Restate all entries word for word, minus pictures.

□ □ □ □

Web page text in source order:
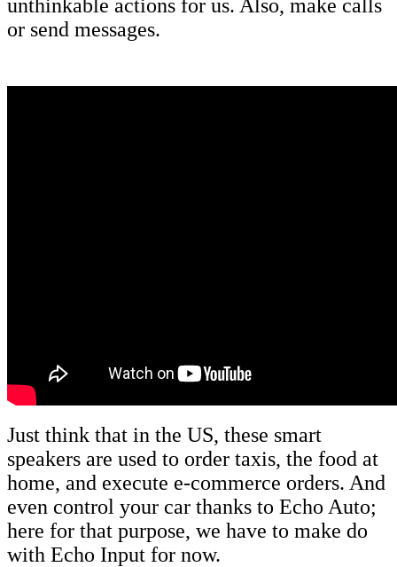
unthinkable actions for us. Also, make calls
or send messages.
Just think that in the US, these smart
speakers are used to order taxis, the food at
home, and execute e-commerce orders. And
even control your car thanks to Echo Auto;
here for that purpose, we have to make do
with Echo Input for now.
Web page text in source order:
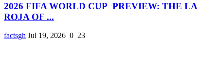
2026 FIFA WORLD CUP PREVIEW: THE LA
ROJA OF ...
factsgh Jul 19, 2026 0 23

□ □ □ □

Output below:
Web page text in source order:
unthinkable actions for us. Also, make calls
or send messages.
Just think that in the US, these smart
speakers are used to order taxis, the food at
home, and execute e-commerce orders. And
even control your car thanks to Echo Auto;
here for that purpose, we have to make do
with Echo Input for now.
Web page text in source order:
2026 FIFA WORLD CUP PREVIEW: THE LA
ROJA OF ...
factsgh Jul 19, 2026 0 23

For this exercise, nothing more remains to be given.